# Get Free Tickets to RepX - Brisbane Reptile Expo 2018



## Virides (Jan 28, 2018)

We want to know how you discovered the RepX brand, and how you interact with it.

Fill in the survey - https://goo.gl/forms/daPmQg3UZQ4IxMk32

■■■ COMPETITION ■■■
WIN Tickets to RepX - Brisbane Reptile Expo 2018
Complete this short 10 question survey and fill in your entry to win*:
1 FREE FAMILY TICKET (Major Prize) or 1 of 3 SINGLE TICKETS (Runner Up Prizes)

*Details on Competition Entry page.

■■■ Who is RepX? ■■■
RepX is Australia's best reptile expo brand with its inaugural show in Brisbane on Sunday, 25th March 2018.

We are Queensland's best chance at updating old and behind the times legislation. To do this will mean being able to not just sell but also buy reptiles at shows in Queensland.

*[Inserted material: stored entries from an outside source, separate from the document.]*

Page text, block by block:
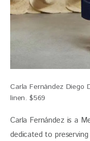
Carla Fernández Diego
linen. $569
Carla Fernández is a
dedicated to preserving
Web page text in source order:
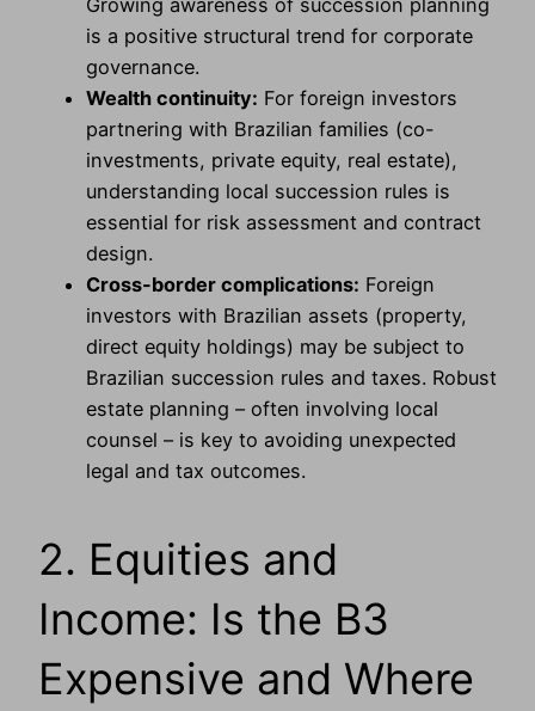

But also to update all facets of the current legislation which has been desired for such a long time. So we are doing what needs to be done in order to make that a reality.

RepX will also be rolling out to all other major cities in Australia to bring up the standards of shows in line with other successful event spaces. We will also be influencing legislative change across all other states in Australia.

It's a huge task, and we are ready and willing to do something about it. We just need your help to make that a reality


----------



## Nerdhero (Jan 29, 2018)

Was chatting to a breeder at my local pet store about not being able to buy animals at shows. He said because of the wacky legislation you can't do any transactions on site but if you left the premises, it became a *private* sale and therefore legal. Basically what he told me was that if he saw something he wanted he simply met the owner in the car park or something and did the transaction there. 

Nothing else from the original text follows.